··· Given records

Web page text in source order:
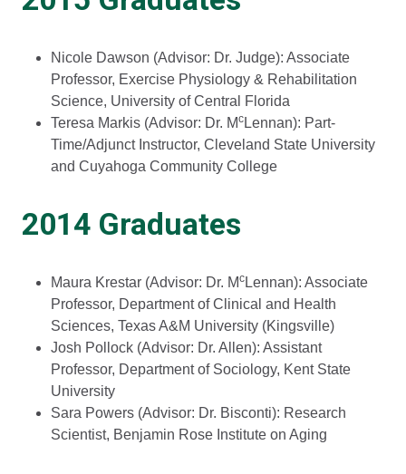
Nicole Dawson (Advisor: Dr. Judge): Associate
Professor, Exercise Physiology & Rehabilitation
Science, University of Central Florida
Teresa Markis (Advisor: Dr. Mc Lennan): Part-
Time/Adjunct Instructor, Cleveland State University
and Cuyahoga Community College
2014 Graduates
Maura Krestar (Advisor: Dr. Mc Lennan): Associate
Professor, Department of Clinical and Health
Sciences, Texas A&M University (Kingsville)
Josh Pollock (Advisor: Dr. Allen): Assistant
Professor, Department of Sociology, Kent State
University
Sara Powers (Advisor: Dr. Bisconti): Research
Scientist, Benjamin Rose Institute on Aging
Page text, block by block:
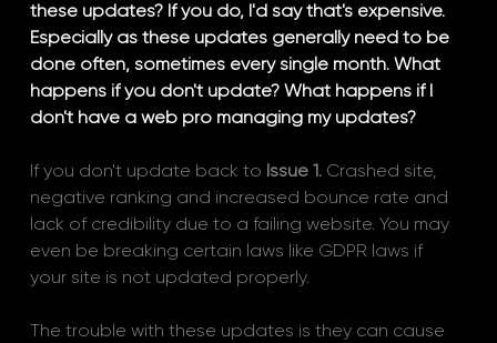
these updates? If you do, I'd say that's expensive.
Especially as these updates generally need to be
done often, sometimes every single month. What
happens if you don't update? What happens if I
don't have a web pro managing my updates?
If you don't update back to Issue 1. Crashed site,
negative ranking and increased bounce rate and
lack of credibility due to a failing website. You may
even be breaking certain laws like GDPR laws if
your site is not updated properly.
The trouble with these updates is they can cause
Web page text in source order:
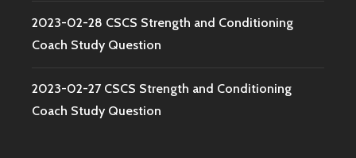
2023-02-28 CSCS Strength and Conditioning
Coach Study Question
2023-02-27 CSCS Strength and Conditioning
Coach Study Question
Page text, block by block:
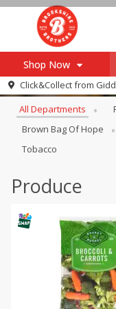
Shop Now
Browse All
Re-Order
Recipes
Click&Collect from
Browse All
All Departments
Brown Bag Of Hope
Tobacco
Produce
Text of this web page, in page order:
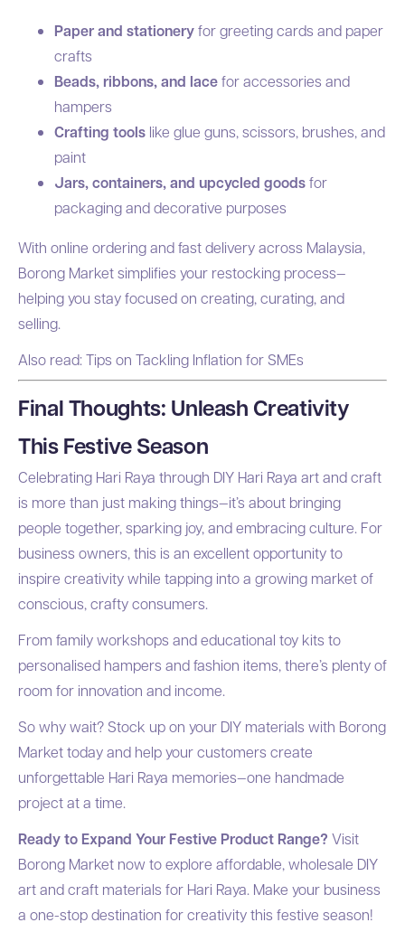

······

» Task description
Each line from the one containing "happens if you" through the last line of the data should be written out exactly. Skip the pictures, and add no other lines.

» Response
happens if you don't update? What happens if I
don't have a web pro managing my updates?
If you don't update back to Issue 1. Crashed site,
negative ranking and increased bounce rate and
lack of credibility due to a failing website. You may
even be breaking certain laws like GDPR laws if
your site is not updated properly.
The trouble with these updates is they can cause
Web page text in source order:
2023-02-28 CSCS Strength and Conditioning
Coach Study Question
2023-02-27 CSCS Strength and Conditioning
Coach Study Question
Page text, block by block:
Shop Now
Browse All
Re-Order
Recipes
Click&Collect from
Browse All
All Departments
Brown Bag Of Hope
Tobacco
Produce
Text of this web page, in page order:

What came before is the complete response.